When I ask him if he was ever afraid while making his trip, he says that the Vietnamese are the kindest people he'd ever met. And in some rural parts he travelled through, they'd never even seen a white person.

"The world is a playground," he says.

Is this the wisdom of being 25, or will Rince always see life in this way?

When I was 19, fuelled on books like "On the Road" and "Fear and Loathing in Las Vegas," all that desire for play, experience – everything at once – exploded in me in the form of a Greyhound bus trip across North America, from Montreal to LA with my friend Avi. It took us a month to get there and a month to get back. It was my world-is-a-playground moment and I was not afraid. Not really. Whether I was sleeping in a field in New Mexico or hitchhiking on the back of a pickup truck in the rain, there was a romance there, a story I was looking forward to telling that diluted the fear. I was in tune with the uniqueness of every place I went to, the uniqueness of each moment. The smell of a hotel lobby in Cheyenne reminded me of a soap I'd smelled in childhood. Everything felt special. Every new thought was immediately catalogued in a notebook. What happened to me? As an adult I stopped seeing the world as a playground. I came to see life as days you try your best to get through with as little pain to yourself and others as possible.

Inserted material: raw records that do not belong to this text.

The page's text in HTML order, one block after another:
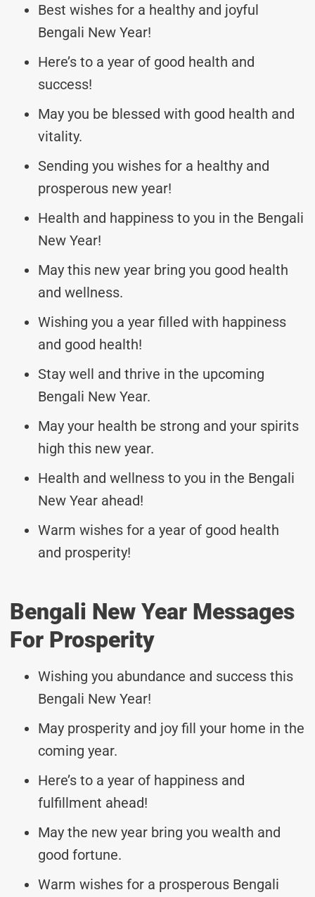
Best wishes for a healthy and joyful
Bengali New Year!
Here’s to a year of good health and
success!
May you be blessed with good health and
vitality.
Sending you wishes for a healthy and
prosperous new year!
Health and happiness to you in the Bengali
New Year!
May this new year bring you good health
and wellness.
Wishing you a year filled with happiness
and good health!
Stay well and thrive in the upcoming
Bengali New Year.
May your health be strong and your spirits
high this new year.
Health and wellness to you in the Bengali
New Year ahead!
Warm wishes for a year of good health
and prosperity!
Bengali New Year Messages
For Prosperity
Wishing you abundance and success this
Bengali New Year!
May prosperity and joy fill your home in the
coming year.
Here’s to a year of happiness and
fulfillment ahead!
May the new year bring you wealth and
good fortune.
Warm wishes for a prosperous Bengali

I remember how in "On the Road," Sal Paradise and his friends spoke of those squares who worry the whole trip about where they're going to eat, where they're going to sleep while they, the original hipsters, just knew they'd be OK, that those things always just take care of themselves. That that was inevitable. When I read the book at 18 I felt I knew this and never thought I could forget it, that I could never be one of those squares. Now of course, I see Sal and his buddies as a bunch of mooches, the kinds of guys who didn't have to worry because they probably had a friend like me somewhere, built for responsibility and worry, with a couch to crash on and a fridge full of groceries.

I am reminded of DH Lawrence's description of Starbuck from "Moby Dick": "dependable, reliable – in other words, afraid." What a brilliantly nonjudgmental way of putting it. Being dependable isn't all bad, but it can be a drag.

Meeting Rince makes me feel like maybe I shouldn't be so worried and afraid all the time. And even as I think this, I can't let go of my undying, hardwired and ingrained belief in the ironic workings of the universe within which I live, a place where even considering such a thing will have irritated the evil eye, ensuring I will now be mugged and left for dead in an alley.

When Rince and I part, I walk to the beach, and along the way, something that looks like a large cockroach scurries across my path. Again I feel the familiar sensation of my stomach tightening and I embrace it – a Buddhist bell calling me back to my true self. I struggle to see the truth, the beauty, the me-ness in mistaking a date pit, blowing in the wind, for a bug.